Vehicle detection method on sample image.

The metrics for Type I and Type II errors account for false positives and false negatives respectively. The Table 5 highlight results with respect to Type I and Type II errors for HDD, LDD, COCO and DAWN datasets. The illustrative loss functions are applied to Type I and Type II errors. A loss function is imposed when accuracy report is chosen. When loss function is minimized accuracy increases. As a result of this care needs to be enforced when using loss functions. Here loss is reduced through minimization of objective function5 which is weighted sum of localization and confidence losses5. The localization loss is smooth L1 loss between true values and predicted bounding box correction. The coordinate correction transformation is identical to R-CNN in bounding box regression. The confidence loss represents how likely an object is contained in bounding box. It is calculated using logistic regression function based on intersection over union (IoU) between predicted bounding box and ground truth bounding box. These results are further strengthened with accuracy, specificity, sensitivity (recall), precision and F1-score values in Table 6. In order to highlight significance of results more, Fig. 8 represents comparative performance of our method with respect to structural similarity index, spatial overlap distance and hausdroff distance5,15,16,21 metrics.

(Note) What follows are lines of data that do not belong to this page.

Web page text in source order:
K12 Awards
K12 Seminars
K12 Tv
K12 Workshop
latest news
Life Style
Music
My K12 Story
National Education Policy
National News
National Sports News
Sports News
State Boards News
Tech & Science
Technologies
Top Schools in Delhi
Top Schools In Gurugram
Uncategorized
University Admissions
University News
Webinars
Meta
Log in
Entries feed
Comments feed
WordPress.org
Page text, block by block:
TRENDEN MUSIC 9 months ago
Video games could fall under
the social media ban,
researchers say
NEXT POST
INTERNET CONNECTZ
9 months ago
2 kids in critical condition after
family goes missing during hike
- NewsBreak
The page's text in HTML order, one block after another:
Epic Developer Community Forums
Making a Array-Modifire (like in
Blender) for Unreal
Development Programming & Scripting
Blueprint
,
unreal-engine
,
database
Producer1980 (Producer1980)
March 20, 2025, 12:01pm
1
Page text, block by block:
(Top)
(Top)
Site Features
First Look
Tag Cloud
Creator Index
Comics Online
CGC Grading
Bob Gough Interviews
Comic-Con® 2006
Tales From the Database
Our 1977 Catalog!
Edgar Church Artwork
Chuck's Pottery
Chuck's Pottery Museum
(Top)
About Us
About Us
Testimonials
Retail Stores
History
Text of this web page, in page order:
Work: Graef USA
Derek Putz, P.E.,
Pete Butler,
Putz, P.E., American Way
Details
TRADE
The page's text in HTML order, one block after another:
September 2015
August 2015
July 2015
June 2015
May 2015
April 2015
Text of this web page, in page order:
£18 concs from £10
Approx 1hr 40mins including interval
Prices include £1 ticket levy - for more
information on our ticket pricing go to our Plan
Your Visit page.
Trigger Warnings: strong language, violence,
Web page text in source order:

Table 5 Type I and type II errors for HDD, LDD, COCO and DAWN datasets.
Table 6 Achieved results of our method with accuracy, specificity, sensitivity, precision and F1-score performance metrics for HDD, LDD, COCO and DAWN datasets.
Figure 8
figure 8

Comparative performance of our method considering structural similarity index, spatial overlap distance and hausdroff distance.

Conclusion

In this research work smart traffic management of vehicles is studied using Faster R-CNN based deep learning method. It is an intractable problem in computer vision and artificial intelligence domain. When occlusions, background with clutters and traffic with density variations are present, this problem becomes more challenging. The computational paradigm involves four steps viz minimization with adaptive background model, Faster R-CNN based subnet operation, Faster R-CNN initial refinement and result optimization with extended topological active nets. The concept of adaptive background modeling is incorporated in this framework. The shadow and illumination related issues are also addressed. The topological active net deformable models help to achieve higher segmentation accuracy. The deformations are reached with topological and extended topological active nets. Mesh deformation helps in minimization of energy. The segmentation accuracy is improved with modified version of extended topological active net. The superiority of this method in comparison to other methods is highlighted with experimental results. This achieved using different performance metrics such as Type I (for false positives) and Type II (for false negatives) errors, accuracy, specificity, sensitivity (recall), precision and F1-score values. The results are made more significant through comparative performance of our method with other methods with respect to structural similarity index, spatial overlap distance and hausdroff distance metrics.